What you should do » Nothing but the lines from the one that contains "The Warmth of Other Suns - Isabel" to the end of the records should be printed, both ends included, exactly as given.

■ ■ ■ ■

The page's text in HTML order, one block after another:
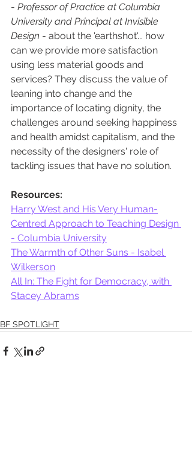
- Professor of Practice at Columbia
University and Principal at Invisible
Design - about the 'earthshot'... how
can we provide more satisfaction
using less material goods and
services? They discuss the value of
leaning into change and the
importance of locating dignity, the
challenges around seeking happiness
and health amidst capitalism, and the
necessity of the designers' role of
tackling issues that have no solution.
Resources:
Harry West and His Very Human-
Centred Approach to Teaching Design
- Columbia University
The Warmth of Other Suns - Isabel
Wilkerson
All In: The Fight for Democracy, with
Stacey Abrams
BF SPOTLIGHT

■ ■ ■ ■

Solution for this problem »
The Warmth of Other Suns - Isabel
Wilkerson
All In: The Fight for Democracy, with
Stacey Abrams
BF SPOTLIGHT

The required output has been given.